# Activity
Print the records exactly as they are written.

# Dataset
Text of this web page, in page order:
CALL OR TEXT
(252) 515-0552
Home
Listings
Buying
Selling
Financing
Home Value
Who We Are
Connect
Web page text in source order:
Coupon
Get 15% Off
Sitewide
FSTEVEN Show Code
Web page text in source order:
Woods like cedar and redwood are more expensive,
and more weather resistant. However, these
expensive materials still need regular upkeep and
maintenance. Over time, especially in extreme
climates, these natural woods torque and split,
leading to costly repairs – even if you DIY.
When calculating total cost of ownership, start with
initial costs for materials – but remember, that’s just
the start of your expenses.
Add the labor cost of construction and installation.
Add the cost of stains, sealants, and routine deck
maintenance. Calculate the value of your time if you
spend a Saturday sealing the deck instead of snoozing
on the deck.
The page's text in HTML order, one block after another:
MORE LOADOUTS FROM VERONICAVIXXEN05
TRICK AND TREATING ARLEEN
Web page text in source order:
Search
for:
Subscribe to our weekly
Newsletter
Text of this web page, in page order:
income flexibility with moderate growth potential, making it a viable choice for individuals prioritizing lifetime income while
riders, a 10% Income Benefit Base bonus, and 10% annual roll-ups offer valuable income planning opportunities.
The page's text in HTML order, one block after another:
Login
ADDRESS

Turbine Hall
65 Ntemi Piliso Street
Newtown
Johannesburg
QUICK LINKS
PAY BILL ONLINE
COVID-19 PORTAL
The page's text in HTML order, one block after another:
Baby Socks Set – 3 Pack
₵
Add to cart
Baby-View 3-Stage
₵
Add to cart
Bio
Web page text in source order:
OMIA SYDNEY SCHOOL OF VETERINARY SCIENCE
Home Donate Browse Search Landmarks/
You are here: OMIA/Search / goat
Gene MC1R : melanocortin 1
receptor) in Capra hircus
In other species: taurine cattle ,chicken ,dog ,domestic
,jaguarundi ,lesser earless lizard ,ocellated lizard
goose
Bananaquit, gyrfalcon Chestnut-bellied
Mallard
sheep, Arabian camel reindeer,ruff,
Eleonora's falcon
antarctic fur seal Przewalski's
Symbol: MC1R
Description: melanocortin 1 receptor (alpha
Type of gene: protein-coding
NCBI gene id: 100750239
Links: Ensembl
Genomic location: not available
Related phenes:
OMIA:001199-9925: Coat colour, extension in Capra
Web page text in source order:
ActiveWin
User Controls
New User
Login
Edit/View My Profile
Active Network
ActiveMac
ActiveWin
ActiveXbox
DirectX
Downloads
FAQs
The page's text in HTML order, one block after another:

# Solved problem
Text of this web page, in page order:
CALL OR TEXT
(252) 515-0552
Home
Listings
Buying
Selling
Financing
Home Value
Who We Are
Connect
Web page text in source order:
Coupon
Get 15% Off
Sitewide
FSTEVEN Show Code
Web page text in source order:
Woods like cedar and redwood are more expensive,
and more weather resistant. However, these
expensive materials still need regular upkeep and
maintenance. Over time, especially in extreme
climates, these natural woods torque and split,
leading to costly repairs – even if you DIY.
When calculating total cost of ownership, start with
initial costs for materials – but remember, that’s just
the start of your expenses.
Add the labor cost of construction and installation.
Add the cost of stains, sealants, and routine deck
maintenance. Calculate the value of your time if you
spend a Saturday sealing the deck instead of snoozing
on the deck.
The page's text in HTML order, one block after another:
MORE LOADOUTS FROM VERONICAVIXXEN05
TRICK AND TREATING ARLEEN
Web page text in source order:
Search
for:
Subscribe to our weekly
Newsletter
Text of this web page, in page order:
income flexibility with moderate growth potential, making it a viable choice for individuals prioritizing lifetime income while
riders, a 10% Income Benefit Base bonus, and 10% annual roll-ups offer valuable income planning opportunities.
The page's text in HTML order, one block after another:
Login
ADDRESS

Turbine Hall
65 Ntemi Piliso Street
Newtown
Johannesburg
QUICK LINKS
PAY BILL ONLINE
COVID-19 PORTAL
The page's text in HTML order, one block after another:
Baby Socks Set – 3 Pack
₵
Add to cart
Baby-View 3-Stage
₵
Add to cart
Bio
Web page text in source order:
OMIA SYDNEY SCHOOL OF VETERINARY SCIENCE
Home Donate Browse Search Landmarks/
You are here: OMIA/Search / goat
Gene MC1R : melanocortin 1
receptor) in Capra hircus
In other species: taurine cattle ,chicken ,dog ,domestic
,jaguarundi ,lesser earless lizard ,ocellated lizard
goose
Bananaquit, gyrfalcon Chestnut-bellied
Mallard
sheep, Arabian camel reindeer,ruff,
Eleonora's falcon
antarctic fur seal Przewalski's
Symbol: MC1R
Description: melanocortin 1 receptor (alpha
Type of gene: protein-coding
NCBI gene id: 100750239
Links: Ensembl
Genomic location: not available
Related phenes:
OMIA:001199-9925: Coat colour, extension in Capra
Web page text in source order:
ActiveWin
User Controls
New User
Login
Edit/View My Profile
Active Network
ActiveMac
ActiveWin
ActiveXbox
DirectX
Downloads
FAQs
The page's text in HTML order, one block after another:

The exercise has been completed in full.